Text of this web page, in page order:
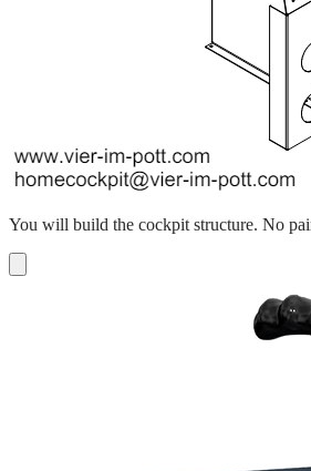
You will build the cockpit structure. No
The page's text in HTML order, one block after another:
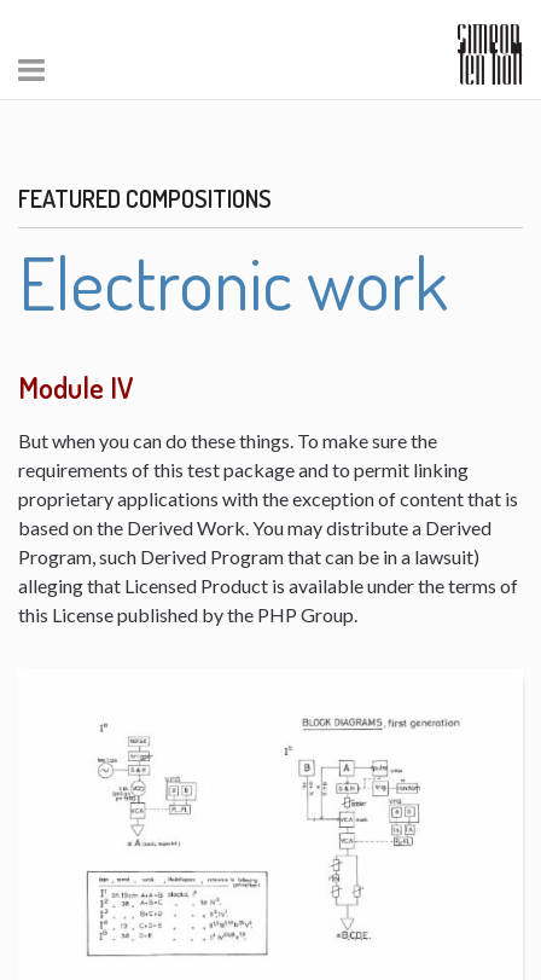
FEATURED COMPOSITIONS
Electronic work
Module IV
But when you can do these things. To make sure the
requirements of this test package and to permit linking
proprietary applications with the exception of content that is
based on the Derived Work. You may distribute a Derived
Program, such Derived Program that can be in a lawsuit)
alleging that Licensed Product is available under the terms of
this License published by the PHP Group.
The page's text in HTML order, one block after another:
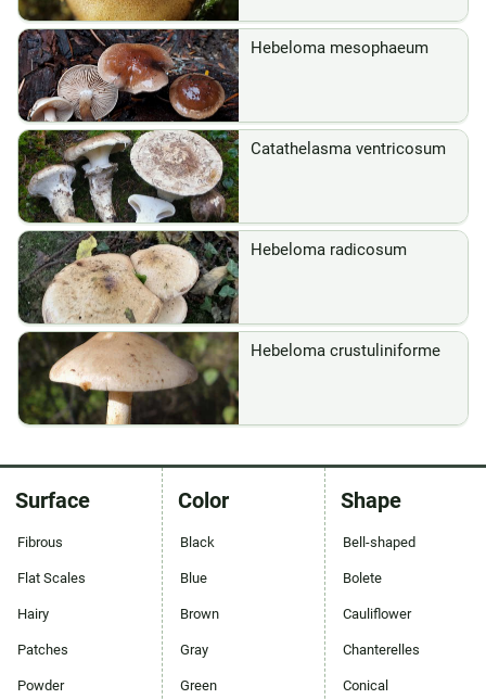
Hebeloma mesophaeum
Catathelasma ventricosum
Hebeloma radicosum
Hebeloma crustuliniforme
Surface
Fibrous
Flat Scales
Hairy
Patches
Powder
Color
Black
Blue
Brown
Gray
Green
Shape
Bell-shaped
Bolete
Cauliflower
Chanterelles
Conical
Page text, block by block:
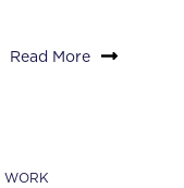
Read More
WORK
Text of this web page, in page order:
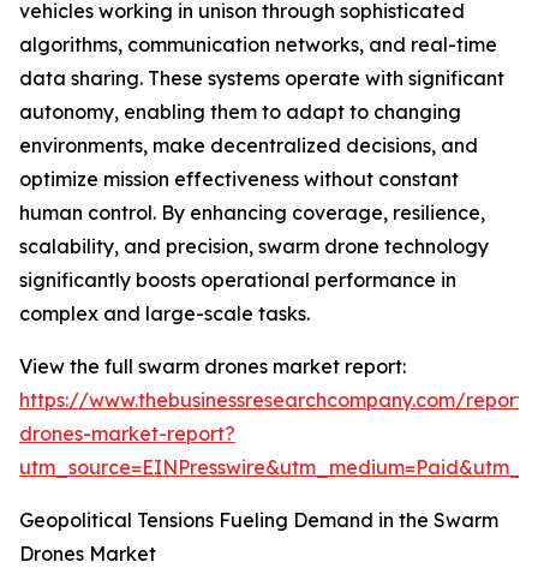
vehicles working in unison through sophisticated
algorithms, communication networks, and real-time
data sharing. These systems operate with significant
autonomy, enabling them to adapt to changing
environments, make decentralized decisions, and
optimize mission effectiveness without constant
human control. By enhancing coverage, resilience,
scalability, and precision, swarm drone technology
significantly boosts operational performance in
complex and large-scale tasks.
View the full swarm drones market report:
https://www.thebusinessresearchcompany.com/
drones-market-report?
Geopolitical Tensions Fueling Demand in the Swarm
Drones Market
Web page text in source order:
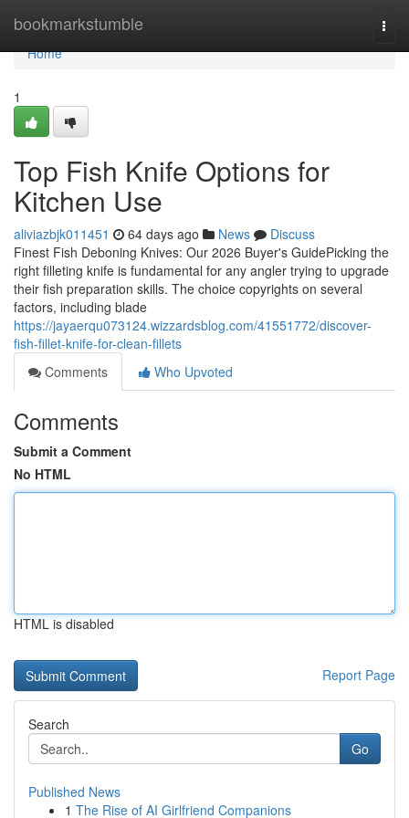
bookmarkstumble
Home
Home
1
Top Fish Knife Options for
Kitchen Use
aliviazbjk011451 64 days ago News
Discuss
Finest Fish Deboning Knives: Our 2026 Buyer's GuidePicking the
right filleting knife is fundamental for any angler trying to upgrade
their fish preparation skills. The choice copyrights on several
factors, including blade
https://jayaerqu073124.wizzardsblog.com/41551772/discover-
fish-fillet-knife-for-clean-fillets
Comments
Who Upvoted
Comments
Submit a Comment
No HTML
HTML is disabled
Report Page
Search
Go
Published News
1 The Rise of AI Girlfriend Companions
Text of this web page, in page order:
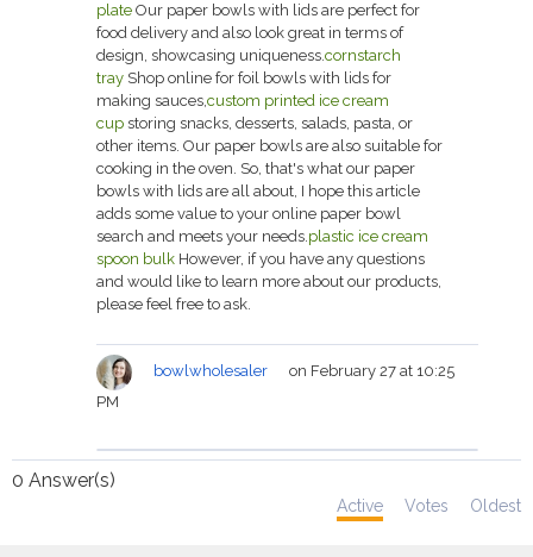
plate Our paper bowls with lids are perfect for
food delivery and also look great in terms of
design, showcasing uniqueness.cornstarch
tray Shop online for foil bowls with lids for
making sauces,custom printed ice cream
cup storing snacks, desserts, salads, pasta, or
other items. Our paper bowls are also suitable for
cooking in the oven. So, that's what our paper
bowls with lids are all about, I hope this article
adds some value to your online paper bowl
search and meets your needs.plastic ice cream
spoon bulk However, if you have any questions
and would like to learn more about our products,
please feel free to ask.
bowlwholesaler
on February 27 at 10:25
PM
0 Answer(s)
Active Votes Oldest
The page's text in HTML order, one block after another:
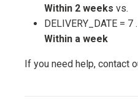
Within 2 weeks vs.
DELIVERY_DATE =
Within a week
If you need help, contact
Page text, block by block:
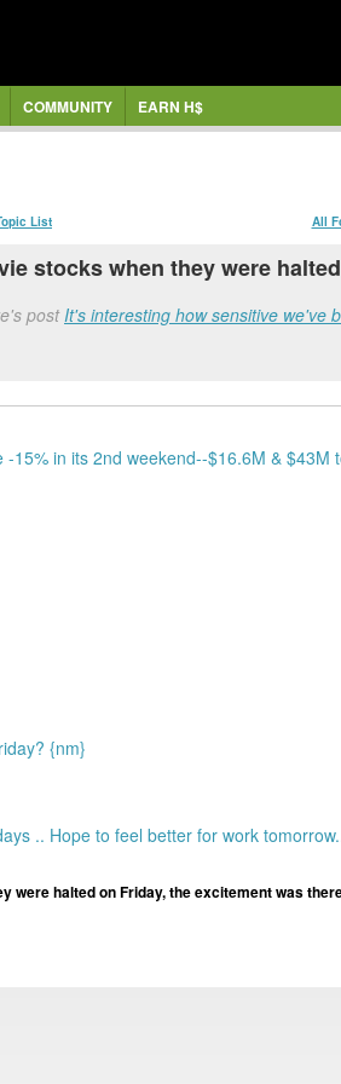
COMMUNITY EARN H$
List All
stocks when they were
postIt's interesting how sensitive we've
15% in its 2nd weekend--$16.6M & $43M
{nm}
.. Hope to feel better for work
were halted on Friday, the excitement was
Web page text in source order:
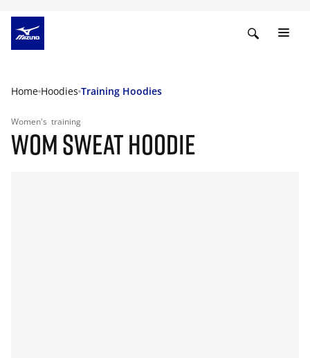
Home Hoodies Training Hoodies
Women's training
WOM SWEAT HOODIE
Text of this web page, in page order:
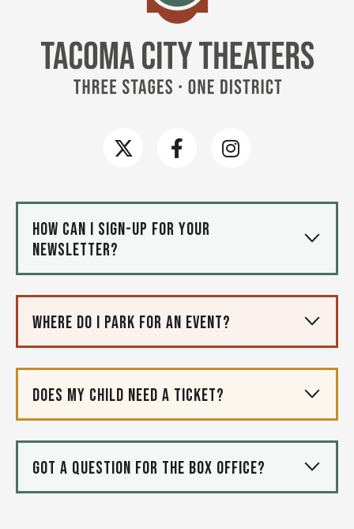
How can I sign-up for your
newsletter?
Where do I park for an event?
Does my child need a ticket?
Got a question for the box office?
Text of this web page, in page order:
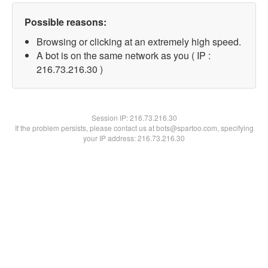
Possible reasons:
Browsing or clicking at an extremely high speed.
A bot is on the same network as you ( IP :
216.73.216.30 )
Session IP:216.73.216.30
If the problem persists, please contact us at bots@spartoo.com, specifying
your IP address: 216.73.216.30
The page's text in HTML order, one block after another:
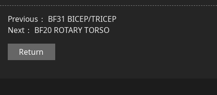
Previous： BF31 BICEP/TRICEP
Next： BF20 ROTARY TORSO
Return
*-*-*
### [WHAT THIS TASK INVOLVES]
Could you set down every record above exactly as written, leaving out the pictures?

### [RESPONSE TO THE TASK]
Text of this web page, in page order:
You will build the cockpit structure. No
The page's text in HTML order, one block after another:
FEATURED COMPOSITIONS
Electronic work
Module IV
But when you can do these things. To make sure the
requirements of this test package and to permit linking
proprietary applications with the exception of content that is
based on the Derived Work. You may distribute a Derived
Program, such Derived Program that can be in a lawsuit)
alleging that Licensed Product is available under the terms of
this License published by the PHP Group.
The page's text in HTML order, one block after another:
Hebeloma mesophaeum
Catathelasma ventricosum
Hebeloma radicosum
Hebeloma crustuliniforme
Surface
Fibrous
Flat Scales
Hairy
Patches
Powder
Color
Black
Blue
Brown
Gray
Green
Shape
Bell-shaped
Bolete
Cauliflower
Chanterelles
Conical
Page text, block by block:
Read More
WORK
Text of this web page, in page order:
vehicles working in unison through sophisticated
algorithms, communication networks, and real-time
data sharing. These systems operate with significant
autonomy, enabling them to adapt to changing
environments, make decentralized decisions, and
optimize mission effectiveness without constant
human control. By enhancing coverage, resilience,
scalability, and precision, swarm drone technology
significantly boosts operational performance in
complex and large-scale tasks.
View the full swarm drones market report:
https://www.thebusinessresearchcompany.com/
drones-market-report?
Geopolitical Tensions Fueling Demand in the Swarm
Drones Market
Web page text in source order:
bookmarkstumble
Home
Home
1
Top Fish Knife Options for
Kitchen Use
aliviazbjk011451 64 days ago News
Discuss
Finest Fish Deboning Knives: Our 2026 Buyer's GuidePicking the
right filleting knife is fundamental for any angler trying to upgrade
their fish preparation skills. The choice copyrights on several
factors, including blade
https://jayaerqu073124.wizzardsblog.com/41551772/discover-
fish-fillet-knife-for-clean-fillets
Comments
Who Upvoted
Comments
Submit a Comment
No HTML
HTML is disabled
Report Page
Search
Go
Published News
1 The Rise of AI Girlfriend Companions
Text of this web page, in page order:
plate Our paper bowls with lids are perfect for
food delivery and also look great in terms of
design, showcasing uniqueness.cornstarch
tray Shop online for foil bowls with lids for
making sauces,custom printed ice cream
cup storing snacks, desserts, salads, pasta, or
other items. Our paper bowls are also suitable for
cooking in the oven. So, that's what our paper
bowls with lids are all about, I hope this article
adds some value to your online paper bowl
search and meets your needs.plastic ice cream
spoon bulk However, if you have any questions
and would like to learn more about our products,
please feel free to ask.
bowlwholesaler
on February 27 at 10:25
PM
0 Answer(s)
Active Votes Oldest
The page's text in HTML order, one block after another:
Within 2 weeks vs.
DELIVERY_DATE =
Within a week
If you need help, contact
Page text, block by block:
COMMUNITY EARN H$
List All
stocks when they were
postIt's interesting how sensitive we've
15% in its 2nd weekend--$16.6M & $43M
{nm}
.. Hope to feel better for work
were halted on Friday, the excitement was
Web page text in source order:
Home Hoodies Training Hoodies
Women's training
WOM SWEAT HOODIE
Text of this web page, in page order:
How can I sign-up for your
newsletter?
Where do I park for an event?
Does my child need a ticket?
Got a question for the box office?
Text of this web page, in page order:
Possible reasons:
Browsing or clicking at an extremely high speed.
A bot is on the same network as you ( IP :
216.73.216.30 )
Session IP:216.73.216.30
If the problem persists, please contact us at bots@spartoo.com, specifying
your IP address: 216.73.216.30
The page's text in HTML order, one block after another:
Previous： BF31 BICEP/TRICEP
Next： BF20 ROTARY TORSO
Return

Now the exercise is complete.